The utilization of the cooling package is preferably reduced by condensation, through "aiii dei * position the feeling of temporal indulgence the length of the cooling package.

"Utilization" is to be understood as the percentage of the length of the cooling package or the area of the cooling package over which a droplet-forming condensation precipitate forms. This choice is particularly important in order to avoid sucking off vapors with the vacuum and their escape into the open; on the other hand, however, also in order to achieve sufficient condensation of the vapors. The further one moves away from the suction side of the cooling package with the measuring sensor, the more the utilization is optimized from the point of view of avoiding the escape of vapors, which is, however, at the expense of less condensation. Useful results are achieved if the sensor is arranged in the middle 3/5 of the sphere, better if the position is in the middle third and optimal if the sensor is arranged roughly in the middle /

Therefore, according to a special embodiment, the sensor arranged approximately in the middle of the cooling package.

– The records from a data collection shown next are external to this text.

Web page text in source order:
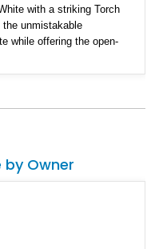
with a striking Torch
the unmistakable
while offering the open-
with a 6-speed manual
by Owner
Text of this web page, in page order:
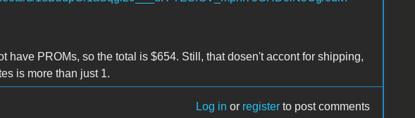
have PROMs, so the total is $654. Still, that dosen't accont for shipping,
is more than just 1.
Log in or register to post comments
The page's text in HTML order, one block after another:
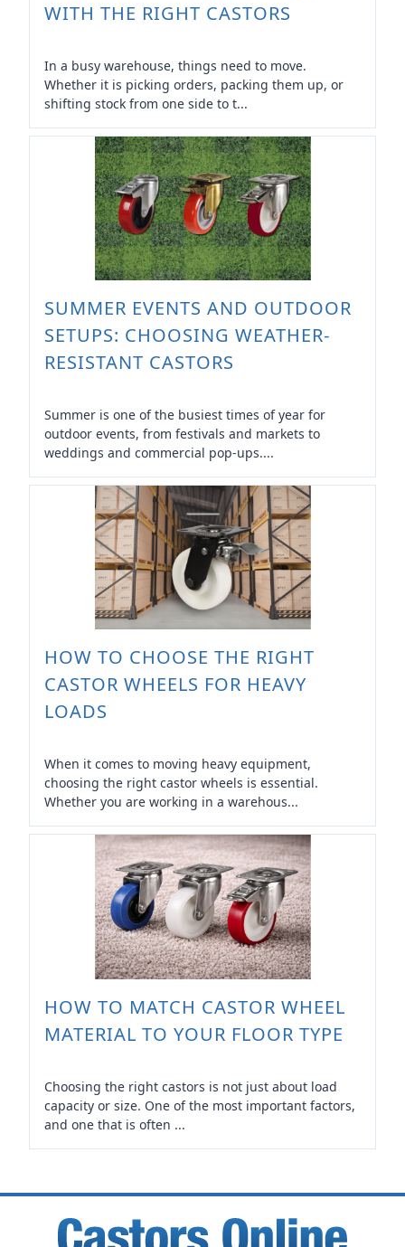
WITH THE RIGHT CASTORS
In a busy warehouse, things need to move.
Whether it is picking orders, packing them up, or
shifting stock from one side to t...
SUMMER EVENTS AND OUTDOOR
SETUPS: CHOOSING WEATHER-
RESISTANT CASTORS
Summer is one of the busiest times of year for
outdoor events, from festivals and markets to
weddings and commercial pop-ups....
HOW TO CHOOSE THE RIGHT
CASTOR WHEELS FOR HEAVY
LOADS
When it comes to moving heavy equipment,
choosing the right castor wheels is essential.
Whether you are working in a warehous...
HOW TO MATCH CASTOR WHEEL
MATERIAL TO YOUR FLOOR TYPE
Choosing the right castors is not just about load
capacity or size. One of the most important factors,
and one that is often ...
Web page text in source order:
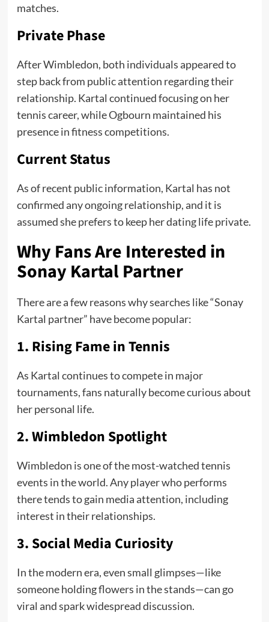
matches.
Private Phase
After Wimbledon, both individuals appeared to
step back from public attention regarding their
relationship. Kartal continued focusing on her
tennis career, while Ogbourn maintained his
presence in fitness competitions.
Current Status
As of recent public information, Kartal has not
confirmed any ongoing relationship, and it is
assumed she prefers to keep her dating life private.
Why Fans Are Interested in
Sonay Kartal Partner
There are a few reasons why searches like “Sonay
Kartal partner” have become popular:
1. Rising Fame in Tennis
As Kartal continues to compete in major
tournaments, fans naturally become curious about
her personal life.
2. Wimbledon Spotlight
Wimbledon is one of the most-watched tennis
events in the world. Any player who performs
there tends to gain media attention, including
interest in their relationships.
3. Social Media Curiosity
In the modern era, even small glimpses—like
someone holding flowers in the stands—can go
viral and spark widespread discussion.
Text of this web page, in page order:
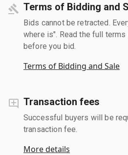
Terms of Bidding and
Bids cannot be retracted.
where is". Read the full
before you bid.
Terms of Bidding and Sale
Transaction fees
Successful buyers will be
transaction fee.
More details
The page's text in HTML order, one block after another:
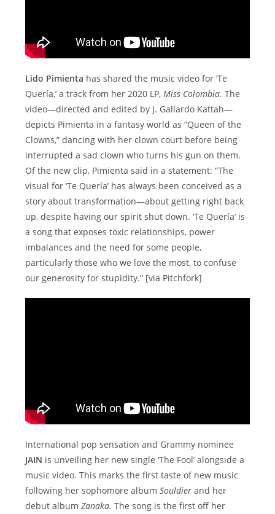
Lido Pimienta has shared the music video for ‘Te
Quería,’ a track from her 2020 LP,Miss Colombia. The
video—directed and edited by J. Gallardo Kattah—
depicts Pimienta in a fantasy world as “Queen of the
Clowns,” dancing with her clown court before being
interrupted a sad clown who turns his gun on them.
Of the new clip, Pimienta said in a statement: “The
visual for ‘Te Quería’ has always been conceived as a
story about transformation—about getting right back
up, despite having our spirit shut down. ‘Te Quería’ is
a song that exposes toxic relationships, power
imbalances and the need for some people,
particularly those who we love the most, to confuse
our generosity for stupidity.” [via Pitchfork]
International pop sensation and Grammy nominee
JAIN is unveiling her new single ‘The Fool’ alongside a
music video. This marks the first taste of new music
following her sophomore albumSouldier and her
debut album Zanaka. The song is the first off her
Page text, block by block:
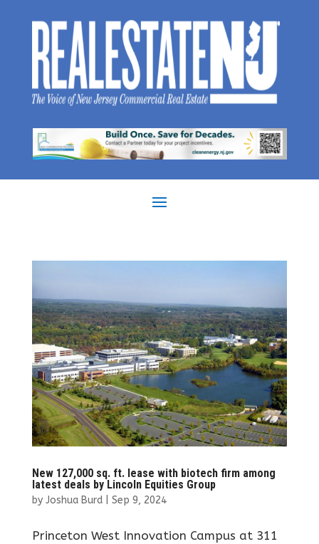
New 127,000 sq. ft. lease with biotech firm among
latest deals by Lincoln Equities Group
by Joshua Burd| Sep 9, 2024
Princeton West Innovation Campus at 311
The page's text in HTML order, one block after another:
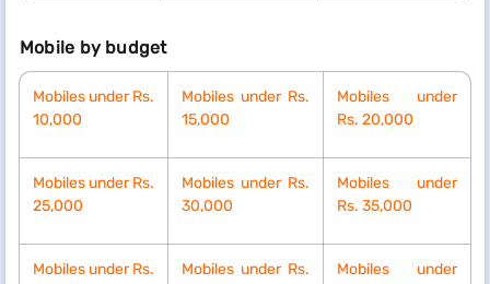
Mobile by budget
Mobiles under Rs.
10,000
Mobiles under Rs.
15,000
Mobiles under
Rs. 20,000
Mobiles under Rs.
25,000
Mobiles under Rs.
30,000
Mobiles under
Rs. 35,000
Mobiles under Rs.
Mobiles under Rs.
Mobiles under
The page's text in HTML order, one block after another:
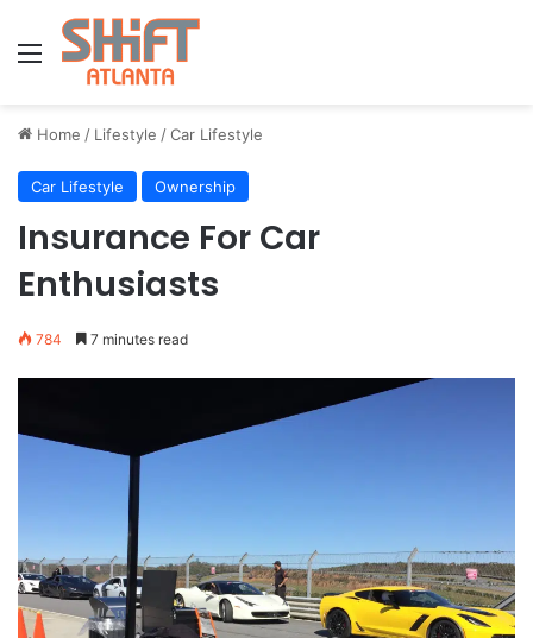
Menu
Home / Lifestyle /Car Lifestyle
Car Lifestyle Ownership
Insurance For Car
Enthusiasts
784 7 minutes read
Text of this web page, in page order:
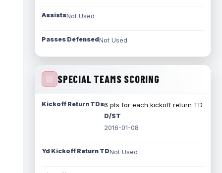
AssistsNot Used
Passes DefensedNot Used
SPECIAL TEAMS SCORING
Kickoff Return TDs6 pts for each kickoff return TD
D/ST
2016-01-08
Yd Kickoff Return TDNot Used
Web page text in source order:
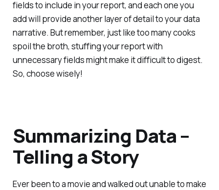
fields to include in your report, and each one you
add will provide another layer of detail to your data
narrative. But remember, just like too many cooks
spoil the broth, stuffing your report with
unnecessary fields might make it difficult to digest.
So, choose wisely!
Summarizing Data –
Telling a Story
Ever been to a movie and walked out unable to make
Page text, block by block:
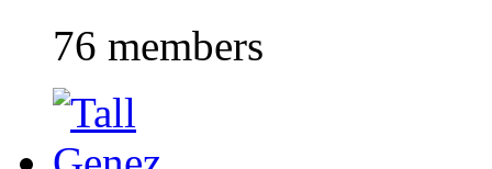
76 members

It goes without saying that in each case the measuring sensor should also be arranged in the longitudinal axis of the cooling package. Depending on the arrangement of the measuring sensor over the length of the cooling package, the utilization of the cooling package can advantageously be set to around 30 to 80%, more advantageously to $ 0 to $ 75 and > *. Classify ^ littiger arrangement particularly advantageous to about 50 % .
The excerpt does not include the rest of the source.